The use of telehealth — for instance, to provide specialty care in remote areas — is not new. Its use has increased over the years, along with the development of technologies to enhance quality and accessibility. Now, the COVID-19 pandemic has magnified the importance of telehealth across the health care system, including in Medicaid.

Each state has its own laws and reimbursement policies for telehealth. Within those limits, Medicaid agencies can determine which types of populations can be served, the range of covered services, qualified technologies, the geographic regions permitted, and payment rates and policies. The COVID-19 public health emergency has led all states to expand telehealth access, with a special emphasis on behavioral health, reproductive and maternal and child health, dentistry, physical and occupational therapy, and pediatrics.

We do not yet know whether expanded use of telehealth will continue beyond the COVID-19 public health emergency. In this blog post, we report on our examination of provisions contained in 2018–2019 contracts from 38 states and the District of Columbia that pertain to telehealth, using the Commonwealth Fund’s Medicaid managed care contract database.

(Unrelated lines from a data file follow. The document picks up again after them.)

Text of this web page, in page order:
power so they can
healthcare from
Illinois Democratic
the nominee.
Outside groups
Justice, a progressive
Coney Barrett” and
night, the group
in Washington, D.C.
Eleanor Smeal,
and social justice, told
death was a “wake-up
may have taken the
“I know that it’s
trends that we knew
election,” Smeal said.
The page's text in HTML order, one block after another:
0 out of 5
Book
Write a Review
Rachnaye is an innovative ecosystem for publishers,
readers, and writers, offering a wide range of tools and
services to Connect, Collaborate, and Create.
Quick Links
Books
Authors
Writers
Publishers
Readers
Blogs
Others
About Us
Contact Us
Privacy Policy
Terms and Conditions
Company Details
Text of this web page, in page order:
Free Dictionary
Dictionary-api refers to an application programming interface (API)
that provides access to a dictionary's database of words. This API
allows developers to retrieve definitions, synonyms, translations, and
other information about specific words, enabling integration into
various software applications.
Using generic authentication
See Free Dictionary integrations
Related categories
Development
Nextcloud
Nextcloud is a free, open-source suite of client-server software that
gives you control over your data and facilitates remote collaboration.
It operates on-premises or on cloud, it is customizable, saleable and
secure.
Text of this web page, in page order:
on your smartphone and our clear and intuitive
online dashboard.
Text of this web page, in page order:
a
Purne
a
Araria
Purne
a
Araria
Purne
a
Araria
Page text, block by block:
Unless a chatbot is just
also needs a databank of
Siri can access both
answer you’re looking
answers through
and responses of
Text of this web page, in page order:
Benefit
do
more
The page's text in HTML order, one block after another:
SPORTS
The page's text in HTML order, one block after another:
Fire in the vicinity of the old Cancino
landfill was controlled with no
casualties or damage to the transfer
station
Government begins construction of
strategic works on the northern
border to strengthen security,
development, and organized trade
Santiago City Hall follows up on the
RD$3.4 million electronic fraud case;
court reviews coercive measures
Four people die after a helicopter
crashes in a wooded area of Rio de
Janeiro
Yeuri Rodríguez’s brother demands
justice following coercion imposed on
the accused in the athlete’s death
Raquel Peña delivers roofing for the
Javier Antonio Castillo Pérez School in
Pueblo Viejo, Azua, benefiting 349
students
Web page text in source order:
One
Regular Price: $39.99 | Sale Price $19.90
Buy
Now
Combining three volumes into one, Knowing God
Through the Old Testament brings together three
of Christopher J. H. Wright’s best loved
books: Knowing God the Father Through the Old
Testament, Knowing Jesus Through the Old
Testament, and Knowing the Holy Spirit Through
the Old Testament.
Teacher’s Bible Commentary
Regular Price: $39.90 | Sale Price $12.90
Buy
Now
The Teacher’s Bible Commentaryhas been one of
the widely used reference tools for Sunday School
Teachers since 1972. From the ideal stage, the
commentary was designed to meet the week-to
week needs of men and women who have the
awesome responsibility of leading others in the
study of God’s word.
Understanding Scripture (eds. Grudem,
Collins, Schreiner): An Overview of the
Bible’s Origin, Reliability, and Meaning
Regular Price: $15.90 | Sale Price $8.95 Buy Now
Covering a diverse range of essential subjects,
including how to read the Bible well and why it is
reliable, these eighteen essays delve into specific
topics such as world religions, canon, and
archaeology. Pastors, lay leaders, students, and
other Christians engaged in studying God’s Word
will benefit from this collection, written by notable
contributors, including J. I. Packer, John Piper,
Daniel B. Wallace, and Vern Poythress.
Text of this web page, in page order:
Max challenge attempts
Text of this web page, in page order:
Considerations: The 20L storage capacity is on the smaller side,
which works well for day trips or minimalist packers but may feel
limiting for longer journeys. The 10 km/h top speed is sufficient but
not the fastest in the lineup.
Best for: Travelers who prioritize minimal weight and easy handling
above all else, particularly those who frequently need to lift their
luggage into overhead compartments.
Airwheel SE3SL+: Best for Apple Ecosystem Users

A review of the data suggests that prior to the COVID-19 pandemic, states already showed a robust interest in the use of mobile technology to improve quality, access, and patient health. All contracts contain at least some reference to telehealth; many states discuss at length their expectations regarding contractors’ use of telehealth. There is widespread interest for certain purposes, including: behavioral health, care for special-needs children, rural health, monitoring health status for patients with conditions like congestive heart failure, and postdischarge care, especially for patients with a history of frequent hospitalization. States also anticipate use of telehealth to ensure that primary care network providers have access to specialized consultation services. For example, New Mexico’s contract requires contractor participation in the state’s Project ECHO program, which provides telehealth specialty consultation services to underserved communities and health care providers working in remote areas. Kansas similarly requires contractors to cover “telementoring” services by medical specialists who assist both patients and providers, thereby extending specialist services into underserved populations and communities.

Despite this high degree of state interest in telehealth, it may remain underused in Medicaid. There is some evidence showing the value of certain types of mobile technology for Medicaid beneficiaries. But as a general matter, less attention has been focused on the overall question of use of telehealth for the low-income population. For less affluent patients, mobile technology companies have identified several barriers to expansion, including a limited rate of return from direct marketing to poor customers, a sense that low-income patients are not tech savvy, or concerns that additional requirements imposed by Medicaid might limit profitability.

Thus, while Medicaid will pay for adapting and using telehealth services, and the federal government has encouraged its adoption, actual use may spread somewhat slowly. Expanding telehealth use might depend on the degree to which states move toward more explicit contract expectations. This review indicates that Medicaid programs are evolving along with the overall trend of increasing use of telehealth in health care. Strategies for aiding this shift include the development of financial incentives and providing ongoing opportunities for information-sharing across states, managed care organizations, and health professional organizations. Adoption of telehealth also may depend on the extent to which the Centers for Medicare and Medicaid Services pursues telehealth innovation by using its pilot and demonstration authority to encourage adoption, especially for specific populations like high-risk pregnant women or patients with serious health conditions who require uninterrupted access to comprehensive care and patient support. Telehealth done well could increase the use of both primary and specialized services among population groups facing the highest health risks.